> _Task to complete_
What you return must match the data exactly, line for line.
━━━ Recorded information ━━━
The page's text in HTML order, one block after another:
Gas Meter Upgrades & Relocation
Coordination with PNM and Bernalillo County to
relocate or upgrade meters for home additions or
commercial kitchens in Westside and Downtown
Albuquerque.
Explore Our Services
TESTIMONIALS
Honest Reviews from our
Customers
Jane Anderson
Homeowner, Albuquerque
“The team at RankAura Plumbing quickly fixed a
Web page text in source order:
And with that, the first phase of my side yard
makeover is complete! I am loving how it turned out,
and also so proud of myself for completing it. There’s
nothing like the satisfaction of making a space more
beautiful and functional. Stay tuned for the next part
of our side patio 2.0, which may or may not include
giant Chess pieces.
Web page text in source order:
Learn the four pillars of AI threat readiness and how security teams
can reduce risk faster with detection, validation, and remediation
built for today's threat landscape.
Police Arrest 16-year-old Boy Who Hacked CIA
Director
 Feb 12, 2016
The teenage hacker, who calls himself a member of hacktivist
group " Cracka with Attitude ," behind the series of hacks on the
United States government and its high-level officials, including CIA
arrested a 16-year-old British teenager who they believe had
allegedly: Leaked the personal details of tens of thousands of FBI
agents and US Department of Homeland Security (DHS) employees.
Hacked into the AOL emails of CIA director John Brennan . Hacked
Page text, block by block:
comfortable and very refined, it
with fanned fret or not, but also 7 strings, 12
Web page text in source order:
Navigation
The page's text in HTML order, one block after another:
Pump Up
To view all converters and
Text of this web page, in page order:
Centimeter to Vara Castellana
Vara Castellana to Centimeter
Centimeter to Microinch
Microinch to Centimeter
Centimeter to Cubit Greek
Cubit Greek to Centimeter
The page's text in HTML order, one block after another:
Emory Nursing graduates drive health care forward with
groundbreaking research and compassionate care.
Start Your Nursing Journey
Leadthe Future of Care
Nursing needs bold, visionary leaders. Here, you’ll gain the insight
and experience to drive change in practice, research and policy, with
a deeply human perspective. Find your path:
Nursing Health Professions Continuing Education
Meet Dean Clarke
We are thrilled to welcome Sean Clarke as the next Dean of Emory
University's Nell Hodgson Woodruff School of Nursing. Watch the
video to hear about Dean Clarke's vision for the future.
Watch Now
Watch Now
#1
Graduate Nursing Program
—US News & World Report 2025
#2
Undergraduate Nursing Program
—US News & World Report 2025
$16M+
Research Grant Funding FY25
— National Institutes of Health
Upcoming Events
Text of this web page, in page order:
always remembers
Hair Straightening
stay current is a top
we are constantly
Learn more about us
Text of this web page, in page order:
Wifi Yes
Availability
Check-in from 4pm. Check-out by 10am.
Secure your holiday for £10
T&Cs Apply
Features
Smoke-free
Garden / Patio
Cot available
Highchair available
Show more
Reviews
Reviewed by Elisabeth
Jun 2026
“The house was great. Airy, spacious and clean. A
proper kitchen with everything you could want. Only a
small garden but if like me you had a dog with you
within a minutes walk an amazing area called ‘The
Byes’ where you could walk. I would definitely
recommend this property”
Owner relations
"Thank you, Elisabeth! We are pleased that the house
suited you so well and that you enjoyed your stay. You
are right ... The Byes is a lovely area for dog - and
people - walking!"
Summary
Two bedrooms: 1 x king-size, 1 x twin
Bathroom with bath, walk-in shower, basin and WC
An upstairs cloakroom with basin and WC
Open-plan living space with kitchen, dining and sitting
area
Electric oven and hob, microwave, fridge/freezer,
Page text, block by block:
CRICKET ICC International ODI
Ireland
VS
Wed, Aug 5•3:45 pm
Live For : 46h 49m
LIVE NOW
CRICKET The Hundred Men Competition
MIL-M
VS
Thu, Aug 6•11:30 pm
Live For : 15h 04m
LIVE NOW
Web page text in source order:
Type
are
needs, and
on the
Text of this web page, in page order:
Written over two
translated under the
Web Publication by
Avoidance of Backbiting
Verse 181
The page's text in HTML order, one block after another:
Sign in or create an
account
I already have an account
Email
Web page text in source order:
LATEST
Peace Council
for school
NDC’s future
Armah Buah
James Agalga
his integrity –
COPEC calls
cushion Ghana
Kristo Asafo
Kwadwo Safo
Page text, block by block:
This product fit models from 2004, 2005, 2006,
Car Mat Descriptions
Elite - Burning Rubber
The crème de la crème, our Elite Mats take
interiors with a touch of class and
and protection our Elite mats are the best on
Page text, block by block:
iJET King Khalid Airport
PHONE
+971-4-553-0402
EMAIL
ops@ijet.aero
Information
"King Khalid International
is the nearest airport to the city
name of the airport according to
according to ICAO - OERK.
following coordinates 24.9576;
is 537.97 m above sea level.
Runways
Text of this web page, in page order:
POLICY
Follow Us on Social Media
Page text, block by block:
━━━
> _Answer for the task_
The page's text in HTML order, one block after another:
Gas Meter Upgrades & Relocation
Coordination with PNM and Bernalillo County to
relocate or upgrade meters for home additions or
commercial kitchens in Westside and Downtown
Albuquerque.
Explore Our Services
TESTIMONIALS
Honest Reviews from our
Customers
Jane Anderson
Homeowner, Albuquerque
“The team at RankAura Plumbing quickly fixed a
Web page text in source order:
And with that, the first phase of my side yard
makeover is complete! I am loving how it turned out,
and also so proud of myself for completing it. There’s
nothing like the satisfaction of making a space more
beautiful and functional. Stay tuned for the next part
of our side patio 2.0, which may or may not include
giant Chess pieces.
Web page text in source order:
Learn the four pillars of AI threat readiness and how security teams
can reduce risk faster with detection, validation, and remediation
built for today's threat landscape.
Police Arrest 16-year-old Boy Who Hacked CIA
Director
 Feb 12, 2016
The teenage hacker, who calls himself a member of hacktivist
group " Cracka with Attitude ," behind the series of hacks on the
United States government and its high-level officials, including CIA
arrested a 16-year-old British teenager who they believe had
allegedly: Leaked the personal details of tens of thousands of FBI
agents and US Department of Homeland Security (DHS) employees.
Hacked into the AOL emails of CIA director John Brennan . Hacked
Page text, block by block:
comfortable and very refined, it
with fanned fret or not, but also 7 strings, 12
Web page text in source order:
Navigation
The page's text in HTML order, one block after another:
Pump Up
To view all converters and
Text of this web page, in page order:
Centimeter to Vara Castellana
Vara Castellana to Centimeter
Centimeter to Microinch
Microinch to Centimeter
Centimeter to Cubit Greek
Cubit Greek to Centimeter
The page's text in HTML order, one block after another:
Emory Nursing graduates drive health care forward with
groundbreaking research and compassionate care.
Start Your Nursing Journey
Leadthe Future of Care
Nursing needs bold, visionary leaders. Here, you’ll gain the insight
and experience to drive change in practice, research and policy, with
a deeply human perspective. Find your path:
Nursing Health Professions Continuing Education
Meet Dean Clarke
We are thrilled to welcome Sean Clarke as the next Dean of Emory
University's Nell Hodgson Woodruff School of Nursing. Watch the
video to hear about Dean Clarke's vision for the future.
Watch Now
Watch Now
#1
Graduate Nursing Program
—US News & World Report 2025
#2
Undergraduate Nursing Program
—US News & World Report 2025
$16M+
Research Grant Funding FY25
— National Institutes of Health
Upcoming Events
Text of this web page, in page order:
always remembers
Hair Straightening
stay current is a top
we are constantly
Learn more about us
Text of this web page, in page order:
Wifi Yes
Availability
Check-in from 4pm. Check-out by 10am.
Secure your holiday for £10
T&Cs Apply
Features
Smoke-free
Garden / Patio
Cot available
Highchair available
Show more
Reviews
Reviewed by Elisabeth
Jun 2026
“The house was great. Airy, spacious and clean. A
proper kitchen with everything you could want. Only a
small garden but if like me you had a dog with you
within a minutes walk an amazing area called ‘The
Byes’ where you could walk. I would definitely
recommend this property”
Owner relations
"Thank you, Elisabeth! We are pleased that the house
suited you so well and that you enjoyed your stay. You
are right ... The Byes is a lovely area for dog - and
people - walking!"
Summary
Two bedrooms: 1 x king-size, 1 x twin
Bathroom with bath, walk-in shower, basin and WC
An upstairs cloakroom with basin and WC
Open-plan living space with kitchen, dining and sitting
area
Electric oven and hob, microwave, fridge/freezer,
Page text, block by block:
CRICKET ICC International ODI
Ireland
VS
Wed, Aug 5•3:45 pm
Live For : 46h 49m
LIVE NOW
CRICKET The Hundred Men Competition
MIL-M
VS
Thu, Aug 6•11:30 pm
Live For : 15h 04m
LIVE NOW
Web page text in source order:
Type
are
needs, and
on the
Text of this web page, in page order:
Written over two
translated under the
Web Publication by
Avoidance of Backbiting
Verse 181
The page's text in HTML order, one block after another:
Sign in or create an
account
I already have an account
Email
Web page text in source order:
LATEST
Peace Council
for school
NDC’s future
Armah Buah
James Agalga
his integrity –
COPEC calls
cushion Ghana
Kristo Asafo
Kwadwo Safo
Page text, block by block:
This product fit models from 2004, 2005, 2006,
Car Mat Descriptions
Elite - Burning Rubber
The crème de la crème, our Elite Mats take
interiors with a touch of class and
and protection our Elite mats are the best on
Page text, block by block:
iJET King Khalid Airport
PHONE
+971-4-553-0402
EMAIL
ops@ijet.aero
Information
"King Khalid International
is the nearest airport to the city
name of the airport according to
according to ICAO - OERK.
following coordinates 24.9576;
is 537.97 m above sea level.
Runways
Text of this web page, in page order:
POLICY
Follow Us on Social Media
Page text, block by block:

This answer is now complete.